**Your task:** Please output the data exactly, minus pictures.

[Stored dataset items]

..........

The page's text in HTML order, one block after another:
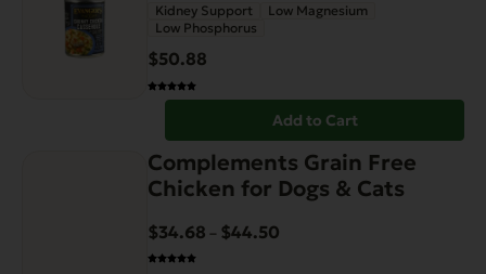
Kidney Support
Low Magnesium
Low Phosphorus
$50.88
Add to Cart
Complements Grain Free
Chicken for Dogs & Cats
$34.68 – $44.50
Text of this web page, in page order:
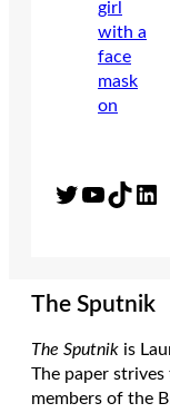
Twitter YouTube TikTok LinkedIn
The Sputnik
The Sputnik is
The paper
members of the
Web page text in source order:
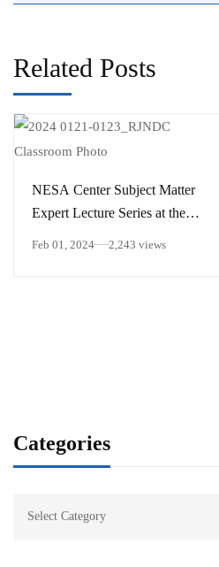
Categories
Related Posts
NESA Center Subject Matter
Expert Lecture Series at the
Feb 01, 2024 2,243 views
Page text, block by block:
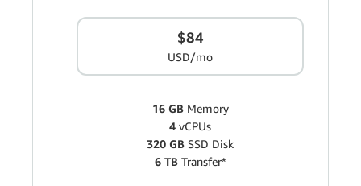
$84
USD/mo
16 GBMemory
4 vCPUs
320 GB SSD Disk
6 TBTransfer*
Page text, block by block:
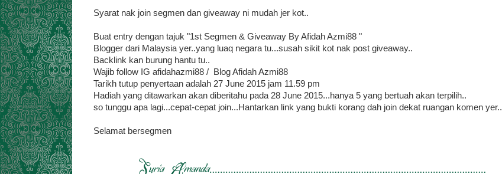
Syarat nak join segmen dan giveaway ni mudah jer kot..
Buat entry dengan tajuk "1st Segmen & Giveaway By Afidah Azmi88 "
Blogger dari Malaysia yer..yang luaq negara tu...susah sikit kot nak post giveaway..
Backlink kan burung hantu tu..
Wajib follow IG afidahazmi88 / Blog Afidah Azmi88
Tarikh tutup penyertaan adalah 27 June 2015 jam 11.59 pm
Hadiah yang ditawarkan akan diberitahu pada 28 June 2015...hanya 5 yang bertuah akan terpilih..
so tunggu apa lagi...cepat-cepat join...Hantarkan link yang bukti korang dah join dekat ruangan komen yer..
Selamat bersegmen
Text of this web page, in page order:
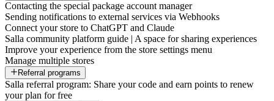
Contacting the special package account manager
Sending notifications to external services via Webhooks
Connect your store to ChatGPT and Claude
Salla community platform guide | A space for sharing experiences
Improve your experience from the store settings menu
Manage multiple stores
Referral programs
Salla referral program: Share your code and earn points to renew
your plan for free
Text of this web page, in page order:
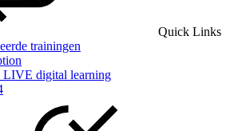
Quick Links
trainingen
LIVE digital learning
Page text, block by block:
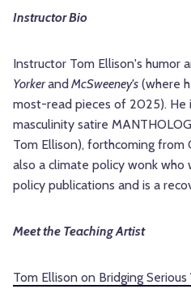
Instructor Bio
Instructor Tom Ellison's humor
YorkerandMcSweeney's (where
most-read pieces of 2025). He
masculinity satire
Tom Ellison), forthcoming from
also a climate policy wonk who
policy publications and is a
Meet the Teaching Artist
Tom Ellison on Bridging
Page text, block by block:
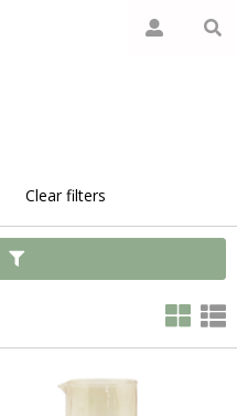
Clear filters
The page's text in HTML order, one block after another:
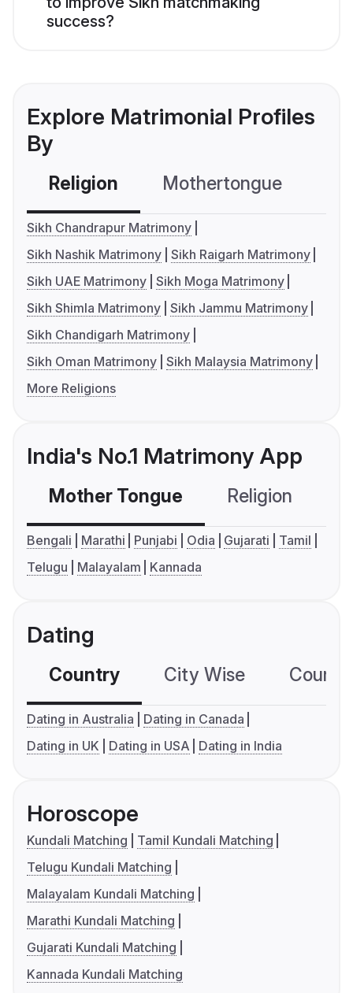
success?
Explore Matrimonial Profiles
By
Religion Mothertongue
Sikh Chandrapur Matrimony
Sikh Nashik Matrimony Sikh Raigarh Matrimony
Sikh UAE Matrimony Sikh Moga Matrimony
Sikh Shimla Matrimony Sikh Jammu Matrimony
Sikh Chandigarh Matrimony
Sikh Oman Matrimony Sikh Malaysia Matrimony
More Religions
India's No.1 Matrimony App
Mother Tongue Religion
Bengali Marathi Punjabi Odia Gujarati
Tamil
Telugu
Malayalam Kannada
Dating
Country City Wise
Dating in Australia
Dating in Canada
Dating in UK
Dating in USA Dating in India
Horoscope
Kundali Matching
Tamil Kundali Matching
Telugu Kundali Matching
Malayalam Kundali Matching
Marathi Kundali Matching
Gujarati Kundali Matching
Kannada Kundali Matching
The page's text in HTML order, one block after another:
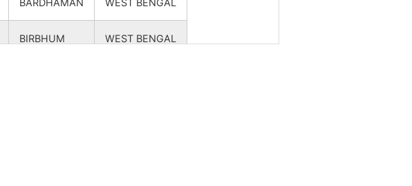
BARDHAMAN WEST BENGAL
BIRBHUM WEST BENGAL
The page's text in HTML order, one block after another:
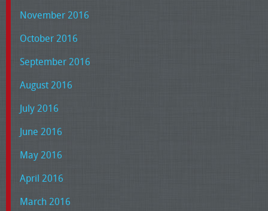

..........

**Written solution:**
The page's text in HTML order, one block after another:
Kidney Support
Low Magnesium
Low Phosphorus
$50.88
Add to Cart
Complements Grain Free
Chicken for Dogs & Cats
$34.68 – $44.50
Text of this web page, in page order:
Twitter YouTube TikTok LinkedIn
The Sputnik
The Sputnik is
The paper
members of the
Web page text in source order:
Categories
Related Posts
NESA Center Subject Matter
Expert Lecture Series at the
Feb 01, 2024 2,243 views
Page text, block by block:
$84
USD/mo
16 GBMemory
4 vCPUs
320 GB SSD Disk
6 TBTransfer*
Page text, block by block:
Syarat nak join segmen dan giveaway ni mudah jer kot..
Buat entry dengan tajuk "1st Segmen & Giveaway By Afidah Azmi88 "
Blogger dari Malaysia yer..yang luaq negara tu...susah sikit kot nak post giveaway..
Backlink kan burung hantu tu..
Wajib follow IG afidahazmi88 / Blog Afidah Azmi88
Tarikh tutup penyertaan adalah 27 June 2015 jam 11.59 pm
Hadiah yang ditawarkan akan diberitahu pada 28 June 2015...hanya 5 yang bertuah akan terpilih..
so tunggu apa lagi...cepat-cepat join...Hantarkan link yang bukti korang dah join dekat ruangan komen yer..
Selamat bersegmen
Text of this web page, in page order:
Contacting the special package account manager
Sending notifications to external services via Webhooks
Connect your store to ChatGPT and Claude
Salla community platform guide | A space for sharing experiences
Improve your experience from the store settings menu
Manage multiple stores
Referral programs
Salla referral program: Share your code and earn points to renew
your plan for free
Text of this web page, in page order:
Quick Links
trainingen
LIVE digital learning
Page text, block by block:
Instructor Bio
Instructor Tom Ellison's humor
YorkerandMcSweeney's (where
most-read pieces of 2025). He
masculinity satire
Tom Ellison), forthcoming from
also a climate policy wonk who
policy publications and is a
Meet the Teaching Artist
Tom Ellison on Bridging
Page text, block by block:
Clear filters
The page's text in HTML order, one block after another:
success?
Explore Matrimonial Profiles
By
Religion Mothertongue
Sikh Chandrapur Matrimony
Sikh Nashik Matrimony Sikh Raigarh Matrimony
Sikh UAE Matrimony Sikh Moga Matrimony
Sikh Shimla Matrimony Sikh Jammu Matrimony
Sikh Chandigarh Matrimony
Sikh Oman Matrimony Sikh Malaysia Matrimony
More Religions
India's No.1 Matrimony App
Mother Tongue Religion
Bengali Marathi Punjabi Odia Gujarati
Tamil
Telugu
Malayalam Kannada
Dating
Country City Wise
Dating in Australia
Dating in Canada
Dating in UK
Dating in USA Dating in India
Horoscope
Kundali Matching
Tamil Kundali Matching
Telugu Kundali Matching
Malayalam Kundali Matching
Marathi Kundali Matching
Gujarati Kundali Matching
Kannada Kundali Matching
The page's text in HTML order, one block after another:
BARDHAMAN WEST BENGAL
BIRBHUM WEST BENGAL
The page's text in HTML order, one block after another:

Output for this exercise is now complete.